** Opening Provided records block **

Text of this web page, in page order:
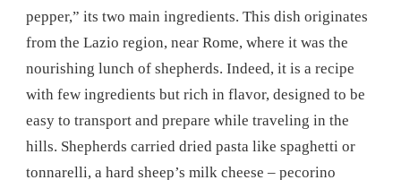
pepper,” its two main ingredients. This dish originates
from the Lazio region, near Rome, where it was the
nourishing lunch of shepherds. Indeed, it is a recipe
with few ingredients but rich in flavor, designed to be
easy to transport and prepare while traveling in the
hills. Shepherds carried dried pasta like spaghetti or
tonnarelli, a hard sheep’s milk cheese – pecorino
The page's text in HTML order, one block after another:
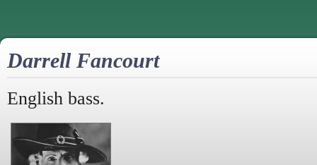
Darrell Fancourt
English bass.
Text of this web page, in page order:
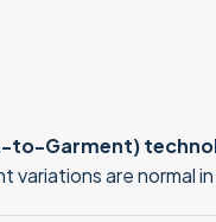
to-Garment)
variations are

** Closing Provided records block **

Exercise: Starting at the line where "The page's text" appears, restate every line through the end of the records above exactly, but omit the pictures.

Final answer:
The page's text in HTML order, one block after another:
Darrell Fancourt
English bass.
Text of this web page, in page order:
to-Garment)
variations are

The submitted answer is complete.